Hashing¶
Hashing is an algorithm to map an input value (key) to an output value. It is
usually defined as a function with a single parameter and a return value. The
mappings are usually expressed using arrows like string -> int, int ->
int.
Hash function¶
- Domain of a hash function: The set of all possible inputs to a hash function 
- Range of a hash function: The set of all possible outputs of a hash function 
- Required properties - deterministic (required!) 
- uniform distribution - hash function that maps all possible input values (keys) with roughly equal probability to each possible output value (hash code) 
- ensures minimal collision 
- hard to guarantee and prove 
 
 
- Other properties (application specific) - variable length key to fixed length hash value 
- constant time computation \(\Theta(1)\) 
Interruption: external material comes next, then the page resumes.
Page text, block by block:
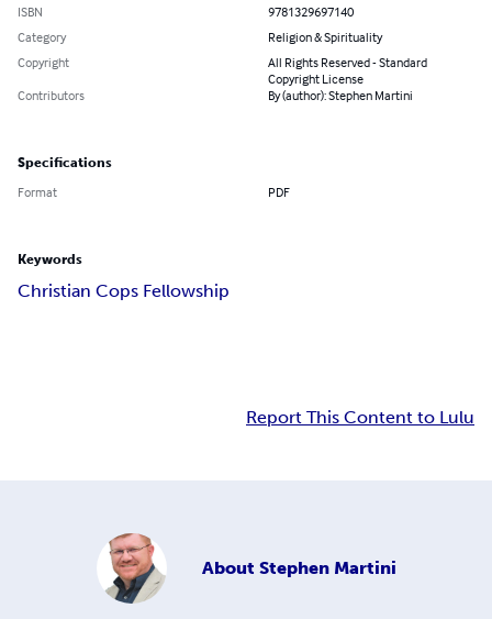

- squeeze a large domain to a smaller range 
- chance of collision 
- asymmetric 
 
- Wellknown examples: MD5, SHA-1, SHA-2 
- Make your own hash function 
Applications¶
- Hash table data structure - Hash Map (Map ADT, dictionary, key-value store) 
- Hash Set (Set ADT) 
 
- Fingerprinting - Short summary of a large data set 
- Checksum 
- Password management 
 
- Cryptography 
- Advanced data structures - Bloom filter 
- Cuckoo filter 
- Merkle tree (e.g. BitCoin) 
 
Hashing Glossary¶
- Hash Function¶
- A function that maps a variable sized value to a fixed sized value. 
- Key (hashing)¶
- The input value to the hash function. 
- Value (hashing)¶
- A.k.a hash value, hash code or simply hash. The output of the hash function. 
- Key space / Domain (hashing)¶
- The set of all possible keys. 
- Value space / Range (hashing)¶
- The set of all possible values. 
- Collision (hashing)¶
- Multiple distinct keys maps to a same output value.